/HashBox

A simplified OpenStack-Swift Distributed File Store w/ Consistent Hashing implemented in Python. Can be configured to store n backups for a given file, and can resolve disk failures or deletion of n-1 copies.

Primary LanguagePython

HashBox

drawing

Background

OpenStack-Swift

Swift is an project under the OpenStack organization designed to offer Object Stores that simplified API. It's goals include acheiving durabilit, availability, and concurrency across all objects stores. This project is a simplified version of OpenStack Swift, to store files across a distributed cluster of nodes.

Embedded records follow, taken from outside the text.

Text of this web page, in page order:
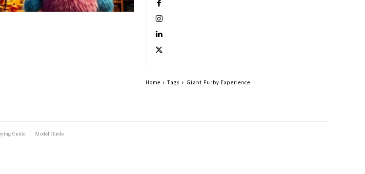
Home Tags Giant Furby Experience
Guide Model Guide
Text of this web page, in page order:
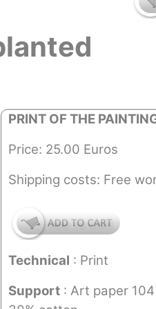
PRINT OF THE
Price: 25.00 Euros
Shipping costs: Free
Technical : Print
Support : Art paper
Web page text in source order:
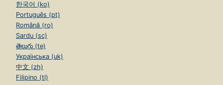
한국어 (ko)
Português (pt)
Română (ro)
Sardu (sc)
తెలుగు (te)
Українська (uk)
中文 (zh)
Filipino (tl)
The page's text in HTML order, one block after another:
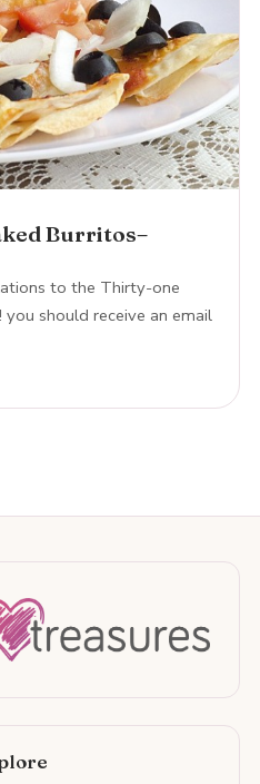
Burritos–
to the Thirty-one
you should receive an email
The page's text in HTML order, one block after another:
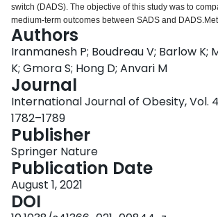
switch (DADS). The objective of this study was to
medium-term outcomes between SADS and
the Ontario Bariatric Registry between 2010 and 2019
retrospective study to determine outcomes of patients
laparoscopic SADS versus DADS at a Canadian
bariatric center of excellence. The primary outcome
2 years after surgery. Short-term secondary outcomes
times, intra- and early postoperative complications,
(LOS), and 30-day readmissions. Medium-term
included late postoperative complications as well as
and persistent diarrhea at 1 and 2 years after surgery.
were performed to compare patients undergoing one-
procedures.ResultsData of 107 patients who
DADS (n = 82) were included in the study. Follow-up
59/107 (55.1%) patients at 1 year and 47/107 (43.9%)
surgery. Patients in the SADS and DADS groups had
Authors
Iranmanesh P; Boudreau V; Barlow K;
K; Gmora S; Hong D; Anvari M
Journal
International Journal of Obesity, Vol.
1782–1789
Publisher
Springer Nature
Publication Date
August 1, 2021
DOI
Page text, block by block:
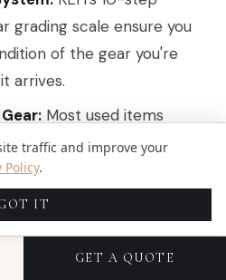
grading scale ensure you
of the gear you're
arrives.
Most used items
warranty, offering
rare in the second-hand
Professionals can easily sell
to KEH for cash or credit,
GET A QUOTE
traffic and improve your
Policy.
IT
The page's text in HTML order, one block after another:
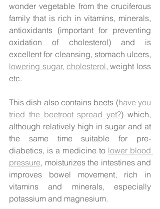
wonder vegetable from the cruciferous
family that is rich in vitamins, minerals,
antioxidants (important for preventing
oxidation of cholesterol) and is
lowering sugar, cholesterol, weight loss
etc.
This dish also contains beets (have you
tried the beetroot spread yet?) which,
although relatively high in sugar and at
the same time suitable for pre-
diabetics, is a medicine to lower blood
pressure, moisturizes the intestines and
improves bowel movement, rich in
vitamins and minerals, especially
potassium and magnesium.
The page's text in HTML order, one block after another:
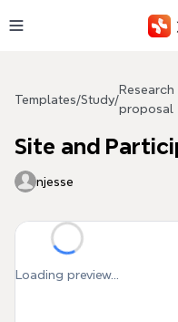
Templates/Study/
Research
proposal
Site and
njesse
Loading preview...
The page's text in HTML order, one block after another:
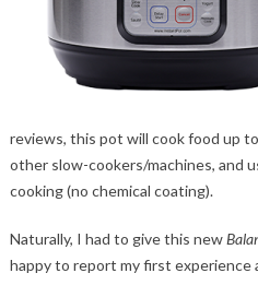
reviews, this pot will cook food up
other slow-cookers/machines, and
cooking (no chemical coating).
Naturally, I had to give this new
happy to report my first experience
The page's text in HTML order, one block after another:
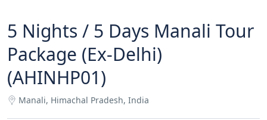
5 Nights / 5 Days Manali Tour
Package (Ex-Delhi)
(AHINHP01)
Manali, Himachal Pradesh, India
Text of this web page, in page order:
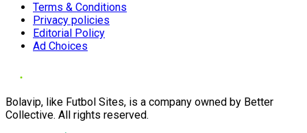
Terms & Conditions
Privacy policies
Editorial Policy
Ad Choices
Bolavip, like Futbol Sites, is a company owned by Better
Collective. All rights reserved.
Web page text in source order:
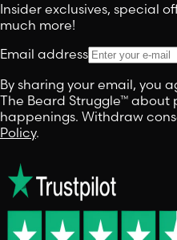
Insider exclusives, special
much more!
Email address
By sharing your email, you
The Beard Struggle™ about
happenings. Withdraw
Policy.
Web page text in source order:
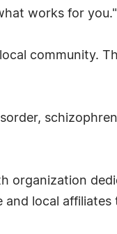
works for you."
community.
organization
local
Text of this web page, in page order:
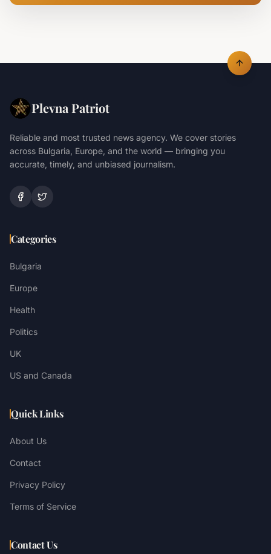
Plevna Patriot
Reliable and most trusted news agency. We cover stories
across Bulgaria, Europe, and the world — bringing you
accurate, timely, and unbiased journalism.
Categories
Bulgaria
Europe
Health
Politics
UK
US and Canada
Quick Links
About Us
Contact
Privacy Policy
Terms of Service
Contact Us
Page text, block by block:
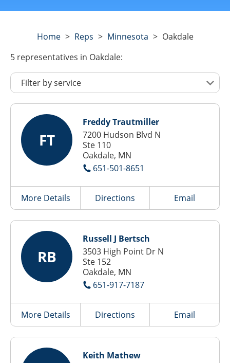
Home> Reps > Minnesota > Oakdale
5 representatives in Oakdale:
FT
Freddy Trautmiller
7200 Hudson Blvd N
Ste 110
Oakdale, MN
651-501-8651
More Details Directions Email
RB
Russell J Bertsch
3503 High Point Dr N
Ste 152
Oakdale, MN
651-917-7187
More Details Directions Email
Keith Mathew
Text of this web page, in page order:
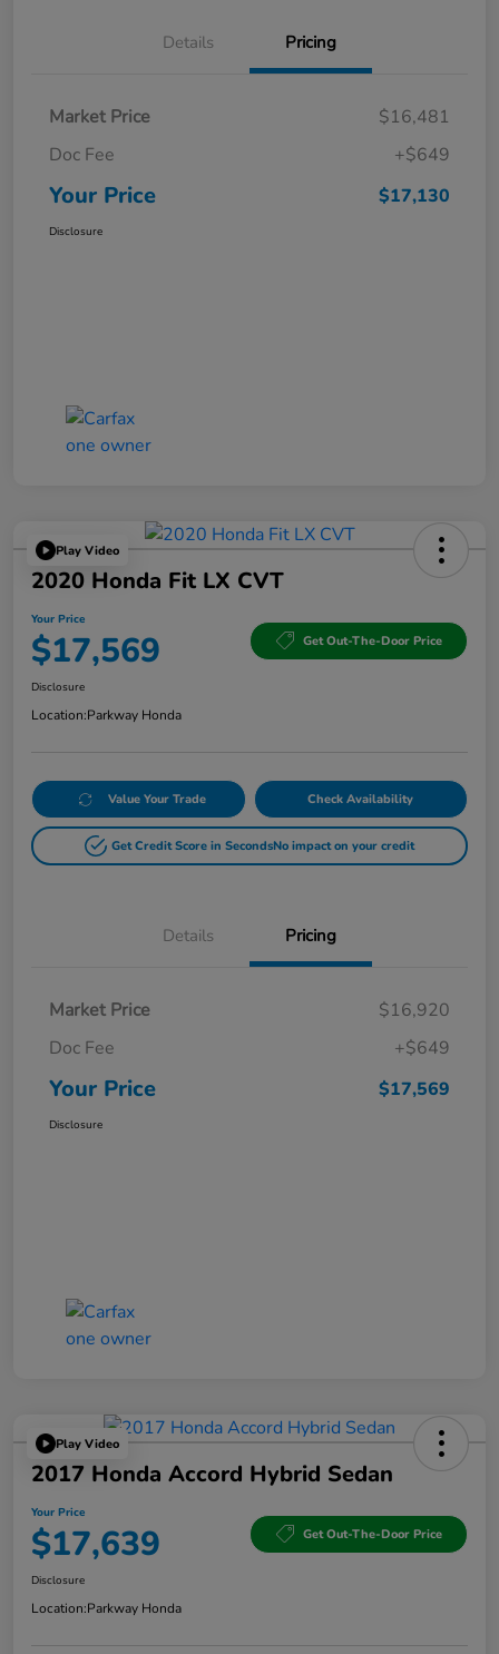
Details Pricing
Market Price
$16,481
Doc Fee
+$649
Your Price $17,130
Disclosure
Play Video
2020 Honda Fit LX CVT
Your Price
$17,569 Get Out-The-Door Price
Disclosure
Location:Parkway Honda
Value Your Trade Check Availability
Get Credit Score in SecondsNo impact on your credit
Details Pricing
Market Price
$16,920
Doc Fee
+$649
Your Price $17,569
Disclosure
Play Video
2017 Honda Accord Hybrid Sedan
Your Price
$17,639 Get Out-The-Door Price
Disclosure
Location:Parkway Honda
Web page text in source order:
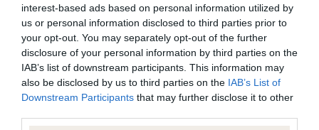
interest-based ads based on personal information utilized by
us or personal information disclosed to third parties prior to
your opt-out. You may separately opt-out of the further
disclosure of your personal information by third parties on the
IAB’s list of downstream participants. This information may
also be disclosed by us to third parties on the IAB’s List of
Downstream Participants that may further disclose it to other
BVA/KC Hip Dysplasia - No Record Held
Our records indicate this health result is not recorded on
our system to meet The Kennel Club Health Standard.
Please contact the owner to confirm if it has been
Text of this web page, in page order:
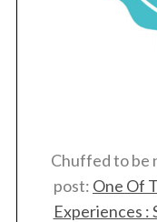
Chuffed to be
post: One Of
Experiences :
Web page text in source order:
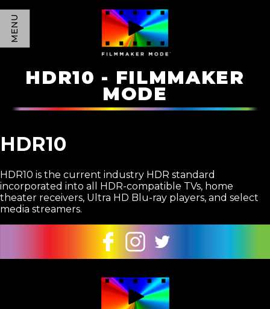
MENU
HDR10 - FILMMAKER
MODE
HDR10
HDR10 is the current industry HDR standard
incorporated into all HDR-compatible TVs, home
theater receivers, Ultra HD Blu-ray players, and select
media streamers.
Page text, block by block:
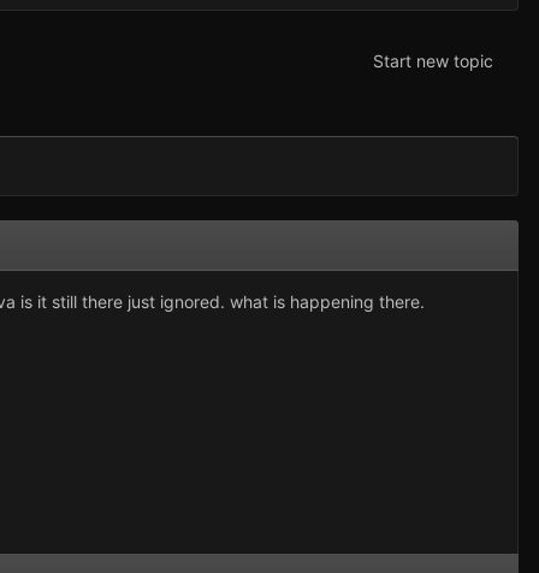
Start new topic
is it still there just ignored. what is happening there.
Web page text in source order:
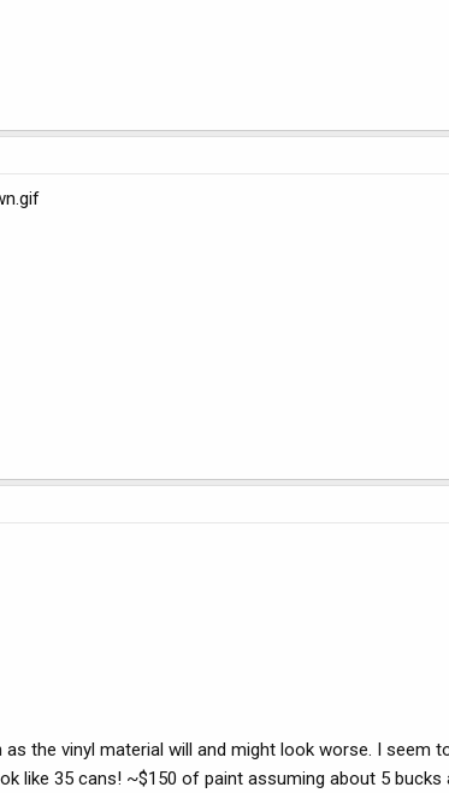
the vinyl material will and might look worse. I seem
like 35 cans! ~$150 of paint assuming about 5 bucks
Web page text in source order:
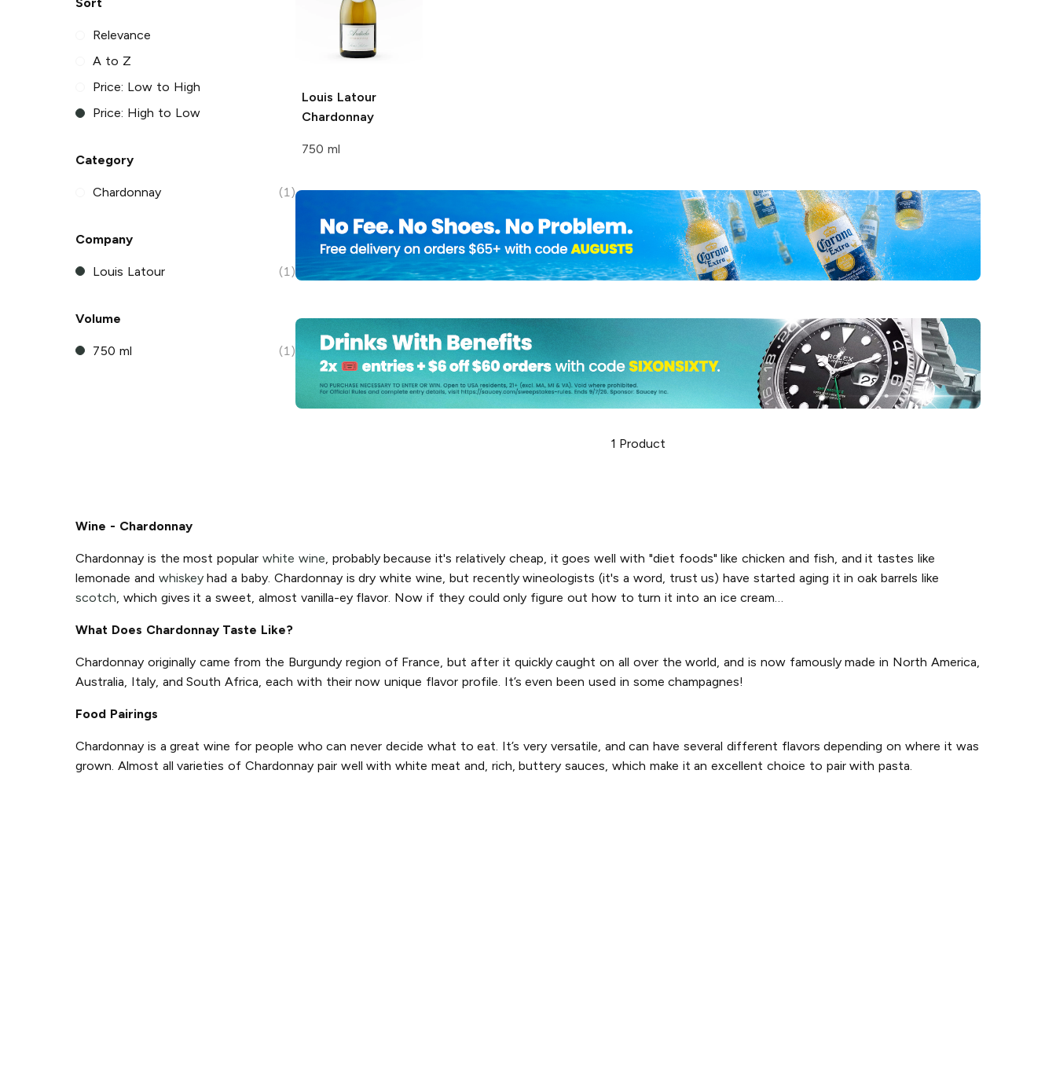
Sort
Relevance
A to Z
Price: Low to High
Price: High to Low
Category
Chardonnay (1)
Company
Louis Latour (1)
Volume
750 ml (1)
Louis Latour
Chardonnay
750 ml
1 Product
Wine - Chardonnay
Chardonnay is the most popularwhite wine, probably because it's relatively cheap, it goes well with "diet foods" like chicken and fish, and it tastes like
lemonade and whiskeyhad a baby. Chardonnay is dry white wine, but recently wineologists (it's a word, trust us) have started aging it in oak barrels like
scotch, which gives it a sweet, almost vanilla-ey flavor. Now if they could only figure out how to turn it into an ice cream…
What Does Chardonnay Taste Like?
Chardonnay originally came from the Burgundy region of France, but after it quickly caught on all over the world, and is now famously made in North America,
Australia, Italy, and South Africa, each with their now unique flavor profile. It’s even been used in some champagnes!
Food Pairings
Chardonnay is a great wine for people who can never decide what to eat. It’s very versatile, and can have several different flavors depending on where it was
grown. Almost all varieties of Chardonnay pair well with white meat and, rich, buttery sauces, which make it an excellent choice to pair with pasta.

Consistent Hashing Approach

alt text

Directory Structure

-- README.md
-- Server
	-- server.py
	-- check_ports.sh
	-- run.sh (automation script)
	-- helpers/
-- Client
	-- client.py
	-- run.sh (automation script)
	-- helpers/
	-- test (test files directory)

Running the Application

Run Server

NOTE: sh run.sh will run server with cmd arguments

python server.py 16 129.210.16.80 129.210.16.81 129.210.16.83 129.210.16.86

server.py should be run with the following arguments

arg[0] : num partiions (2 ^ arg[0]) arg[1-n] : ip addresses / host of machines to store files on

This will start the server in whatever machine it is being run on. It will output the following information before listening for request on a random port. It will get login information for all machine in the network from the environment variable $USER.

  • Number of disks being used for file storage
  • Random available port available on each machine/disk
  • IP address of current machine
  • Random Port server is listening on
  • command to run in ./Client directory to connect client to server (ex: python client.py )

Run client

Client.py should be run with two command line arguments, after server.py is run.

python client.py <server-ip-address> <server-port>

arg[0]: server-ip-address as listed in server output arg[1]: server-port as listed in server output

How to Use Client

Client will ask for user-name by interact with clients in first user prompt.

Client will display prompt to enter the following commands as specified by the Assignment Instructions.

# |   Command   |   Argument   |           Description"
---------------------------------------------------------------
1 |  download   | filename.ext |  Display where the object is saved
2 |    list     |   <no_arg>   |  Display all files for the user
3 |   upload    | filename.ext |  Display in which disks object is saved
4 |   delete    | filename.ext |  Delete object
5 |     add     |  ip_address  |  Add a node to the cluster
6 |   remove    |  ip_address  |  Remove a node from the cluster
7 |      q      |   <no_arg>   |  Delete object

All commands can be entered into the >> shell as 'cmd arg'.

Example, upon >>, if one wished to upload a file

upload test.txt.

NOTE: For upload, all files upload will be searched for in path relative to Client/ Folder ( directory relative to client.py).

Example: The following will search in the directory Client/test/data.txt.

upload test/data.txt

The download command will store files in the path relative to client.py (Client/ directory).

Testing Deletion of File / Simulate Disk Failure

At least one copy of the file the cluster stores can be deleted from either the original disk or backup disk. The machine will accomodate this delete by healing the cluster as needed when any other command is run. It will necessarily attempt to check for any corruption upon the list, add, and remove commands to ensure consistency amongst the data.

The 'remove' command will move the files to different nodes in the table to adjust for any files that exist on a node being deleted prior to deletion.